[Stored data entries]

···

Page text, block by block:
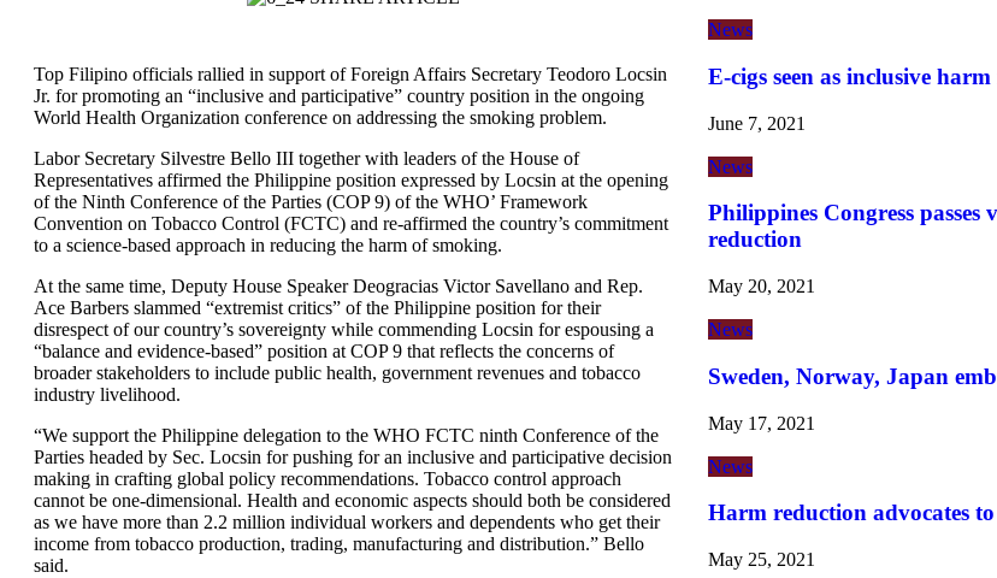
Top Filipino officials rallied in support of Foreign Affairs Secretary Teodoro Locsin
Jr. for promoting an “inclusive and participative” country position in the ongoing
World Health Organization conference on addressing the smoking problem.
Labor Secretary Silvestre Bello III together with leaders of the House of
Representatives affirmed the Philippine position expressed by Locsin at the opening
of the Ninth Conference of the Parties (COP 9) of the WHO’ Framework
Convention on Tobacco Control (FCTC) and re-affirmed the country’s commitment
to a science-based approach in reducing the harm of smoking.
At the same time, Deputy House Speaker Deogracias Victor Savellano and Rep.
Ace Barbers slammed “extremist critics” of the Philippine position for their
disrespect of our country’s sovereignty while commending Locsin for espousing a
“balance and evidence-based” position at COP 9 that reflects the concerns of
broader stakeholders to include public health, government revenues and tobacco
industry livelihood.
“We support the Philippine delegation to the WHO FCTC ninth Conference of the
Parties headed by Sec. Locsin for pushing for an inclusive and participative decision
making in crafting global policy recommendations. Tobacco control approach
cannot be one-dimensional. Health and economic aspects should both be considered
as we have more than 2.2 million individual workers and dependents who get their
income from tobacco production, trading, manufacturing and distribution.” Bello
said.
News
E-cigs seen as inclusive
June 7, 2021
News
Philippines Congress
reduction
May 20, 2021
News
Sweden, Norway, Japan
May 17, 2021
News
Harm reduction advocates
May 25, 2021
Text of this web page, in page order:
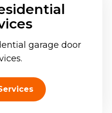
garage door
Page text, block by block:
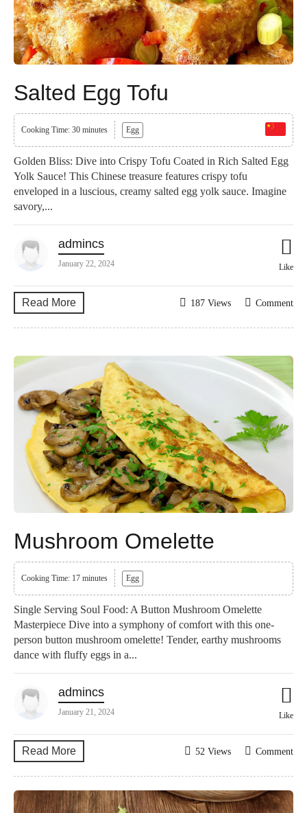
Salted Egg Tofu
Cooking Time: 30 minutes Egg
Golden Bliss: Dive into Crispy Tofu Coated in Rich Salted Egg
Yolk Sauce! This Chinese treasure features crispy tofu
enveloped in a luscious, creamy salted egg yolk sauce. Imagine
savory,...
admincs
January 22, 2024 Like
Read More Comment
187 Views
Mushroom Omelette
Cooking Time: 17 minutes Egg
Single Serving Soul Food: A Button Mushroom Omelette
Masterpiece Dive into a symphony of comfort with this one-
person button mushroom omelette! Tender, earthy mushrooms
dance with fluffy eggs in a...
admincs
January 21, 2024 Like
Read More Comment
52 Views
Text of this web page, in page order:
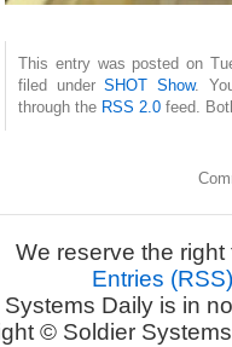
This entry was posted on
filed underSHOT Show.
through the RSS 2.0 feed.
We reserve the
Entries (RSS)
Systems Daily is in
© Soldier

···

Set down every record above exactly as it stands, but skip the pictures.

Page text, block by block:
Top Filipino officials rallied in support of Foreign Affairs Secretary Teodoro Locsin
Jr. for promoting an “inclusive and participative” country position in the ongoing
World Health Organization conference on addressing the smoking problem.
Labor Secretary Silvestre Bello III together with leaders of the House of
Representatives affirmed the Philippine position expressed by Locsin at the opening
of the Ninth Conference of the Parties (COP 9) of the WHO’ Framework
Convention on Tobacco Control (FCTC) and re-affirmed the country’s commitment
to a science-based approach in reducing the harm of smoking.
At the same time, Deputy House Speaker Deogracias Victor Savellano and Rep.
Ace Barbers slammed “extremist critics” of the Philippine position for their
disrespect of our country’s sovereignty while commending Locsin for espousing a
“balance and evidence-based” position at COP 9 that reflects the concerns of
broader stakeholders to include public health, government revenues and tobacco
industry livelihood.
“We support the Philippine delegation to the WHO FCTC ninth Conference of the
Parties headed by Sec. Locsin for pushing for an inclusive and participative decision
making in crafting global policy recommendations. Tobacco control approach
cannot be one-dimensional. Health and economic aspects should both be considered
as we have more than 2.2 million individual workers and dependents who get their
income from tobacco production, trading, manufacturing and distribution.” Bello
said.
News
E-cigs seen as inclusive
June 7, 2021
News
Philippines Congress
reduction
May 20, 2021
News
Sweden, Norway, Japan
May 17, 2021
News
Harm reduction advocates
May 25, 2021
Text of this web page, in page order:
garage door
Page text, block by block:
Salted Egg Tofu
Cooking Time: 30 minutes Egg
Golden Bliss: Dive into Crispy Tofu Coated in Rich Salted Egg
Yolk Sauce! This Chinese treasure features crispy tofu
enveloped in a luscious, creamy salted egg yolk sauce. Imagine
savory,...
admincs
January 22, 2024 Like
Read More Comment
187 Views
Mushroom Omelette
Cooking Time: 17 minutes Egg
Single Serving Soul Food: A Button Mushroom Omelette
Masterpiece Dive into a symphony of comfort with this one-
person button mushroom omelette! Tender, earthy mushrooms
dance with fluffy eggs in a...
admincs
January 21, 2024 Like
Read More Comment
52 Views
Text of this web page, in page order:
This entry was posted on
filed underSHOT Show.
through the RSS 2.0 feed.
We reserve the
Entries (RSS)
Systems Daily is in
© Soldier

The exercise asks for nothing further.